Strict-Transport-Security: max-age=63072000; includeSubDomains; preload

where I can find the corresponding mean of max-age and includeSubDomains in RFC 6979, but it does not have the meaning of preload.

I have tested in latest Chrome and Firefox, and it seems that preload does not do anything at all. With and without preload, on requesting http request, both trials if using Chrome, can find 307 Internal Redirect made by Chrome browser without requesting to the server, which is what HSTS expect.

So what is the purpose of preload?

In addition, even if I add HSTS header, it will still have a chance to be attacked, on the first time the user visit the website with HTTP. How can we mitigate from this risk? That is, how can we tell the browser to add the domain to HSTS list before any request are sent to the server?

P.S.

I have found https://hstspreload.org/, which if I need to register the domain, requires me to add max-age and preload directive. Is it the reason why preload is necessary? And this should be the page where I should add my domain to ensure new user are safe from SSL Stripping Attack?

CHANist
  • 1,302
  • 11
  • 36

1 Answers1

7

Preload is a big commitment. It will effectively be hardcoded into a browser’s code. Given it takes several months at a minimum to roll out new version, it’s basically irreversible.
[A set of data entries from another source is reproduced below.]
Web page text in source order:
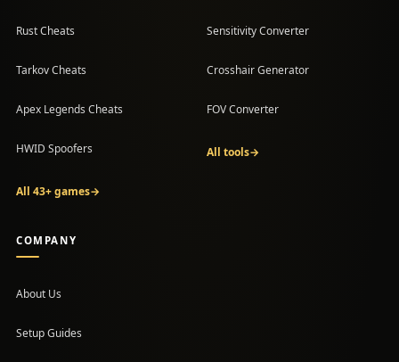
Rust Cheats
Tarkov Cheats
Apex Legends Cheats
HWID Spoofers
All 43+ games→
Sensitivity Converter
Crosshair Generator
FOV Converter
All tools→
COMPANY
About Us
Setup Guides
(opens in a new tab)
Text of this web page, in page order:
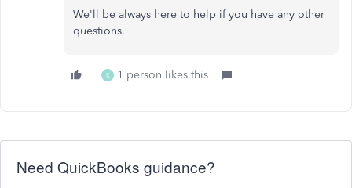
We'll be always here to help if you have any other
questions.
K 1 person likes this
Need QuickBooks guidance?
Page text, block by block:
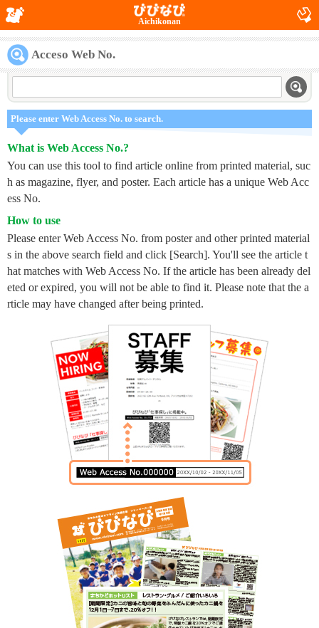
Aichikonan
Acceso Web No.
Please enter Web Access No. to search.
What is Web Access No.?
You can use this tool to find article online from printed material, suc
h as magazine, flyer, and poster. Each article has a unique Web Acc
ess No.
How to use
Please enter Web Access No. from poster and other printed material
s in the above search field and click [Search]. You'll see the article t
hat matches with Web Access No. If the article has been already del
eted or expired, you will not be able to find it. Please note that the a
rticle may have changed after being printed.
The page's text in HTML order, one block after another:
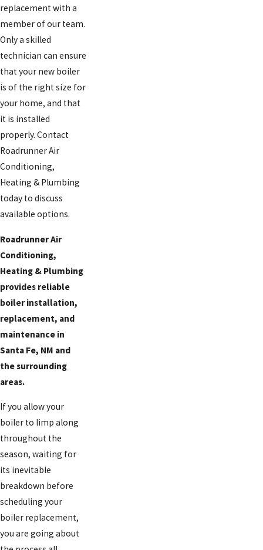
replacement with a
member of our team.
Only a skilled
technician can ensure
that your new boiler
is of the right size for
your home, and that
it is installed
properly. Contact
Roadrunner Air
Conditioning,
Heating & Plumbing
today to discuss
available options.
Roadrunner Air
Conditioning,
Heating & Plumbing
provides reliable
boiler installation,
replacement, and
maintenance in
Santa Fe, NM and
the surrounding
areas.
If you allow your
boiler to limp along
throughout the
season, waiting for
its inevitable
breakdown before
scheduling your
boiler replacement,
you are going about
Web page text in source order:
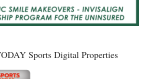
Sports Digital Properties
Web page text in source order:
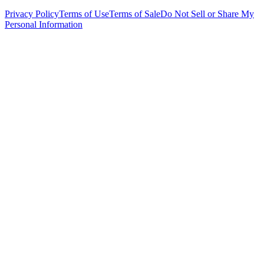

Also as it’s down at the domain level, mistakes have been made. For example preloading domain.com but then discovering afterwards that blog.domain.com, or intranet.domain.com have not been upgraded to HTTPS. At this point your options are 1) upgrade all non-HTTPS site to HTTPS and live with zero users to the site until the or 2) reverse the preload and wait the months for that to roll out to all browsers and deal with zero users until then.

HTTPS is much more common now, so the risks are reduced but when HSTS preload first came out, these were real risks.

Therefore the preload attribute was a signal that the site owner was ready for that commitment. It also prevented someone else submitting a site that wasn’t using this header (whether maliciously or with good, but misguided, intentions).

You are correct in that it doesn’t “do” anything in the browser.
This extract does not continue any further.